Hintergrund: Der Begriff des häuslichen Arbeitszimmers ist im Gesetz nicht näher bestimmt. Nach der ständigen Rechtsprechung des BFH erfasst die Abzugsbeschränkung des § 4 Abs. 5 Satz 1 Nr. 6b EStG das häusliche Büro, d.h. einem Arbeitsraum, der seiner Lage, Funktion und Ausstattung nach in die häusliche Sphäre des Steuerpflichtigen eingebunden ist und vorwiegend der Erledigung gedanklicher, schriftlicher oder verwaltungstechnischer Arbeiten dient. Der Nutzung entsprechend ist das häusliche Arbeitszimmer daher typischerweise mit Büromöbeln eingerichtet, wobei der Schreibtisch regelmäßig das zentrale Möbelstück darstellt.

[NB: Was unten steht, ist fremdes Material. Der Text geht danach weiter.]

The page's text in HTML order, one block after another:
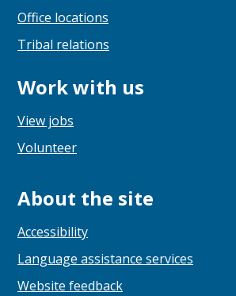
Office locations
Tribal relations
Work with us
View jobs
Volunteer
About the site
Accessibility
Language assistance services
Website feedback
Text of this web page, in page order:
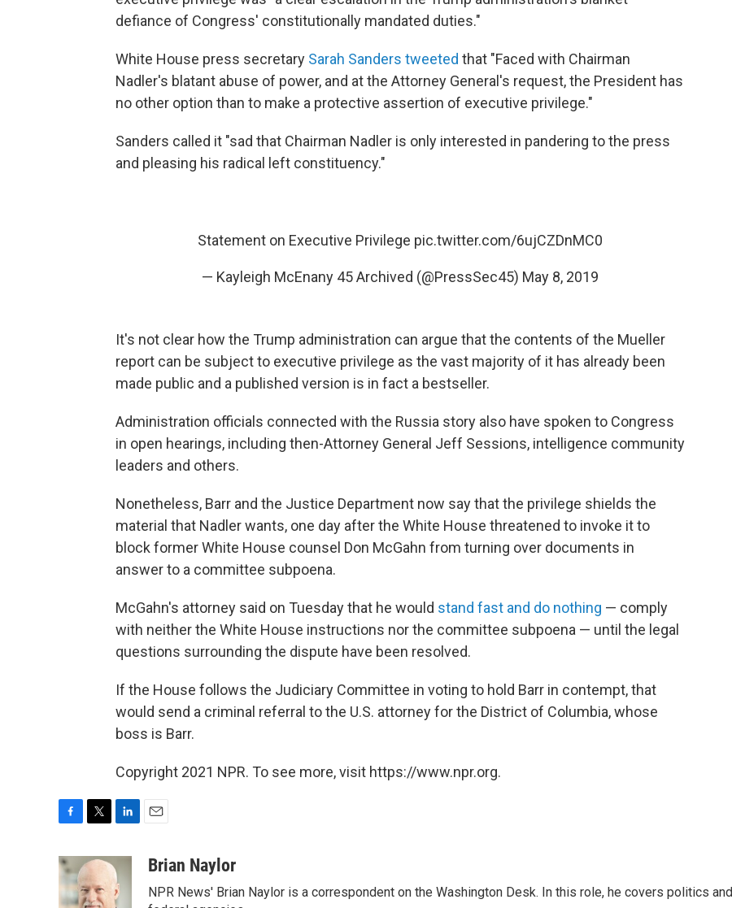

Einbindung in die häusliche Sphäre: Die Häuslichkeit beruflich genutzter Räumlichkeiten bestimmt sich danach, ob sie sich unter Berücksichtigung der Umstände des Einzelfalls als dem Wohnbereich und damit der privaten Lebenssphäre des Steuerpflichtigen zugehörig darstellen. In die häusliche Sphäre eingebunden ist ein Arbeitszimmer regelmäßig nur dann, wenn es sich in einem Raum befindet, der unmittelbar zur privat genutzten Wohnung bzw. zum Wohnhaus des Steuerpflichtigen (einschließlich der Zubehörräume wie Abstell-, Keller- und Speicherräume) gehört. Davon ist auszugehen, wenn die Räumlichkeiten aufgrund der unmittelbaren räumlichen Nähe mit den privaten Wohnräumen des Steuerpflichtigen als gemeinsame Wohneinheit verbunden sind. Die häusliche Sphäre der Privatwohnung erstreckt sich allerding nur dann auf weitere, beruflich genutzte Räumlichkeiten, wenn aufgrund besonderer Umstände ein innerer Zusammenhang zwischen den beiden Bereichen besteht.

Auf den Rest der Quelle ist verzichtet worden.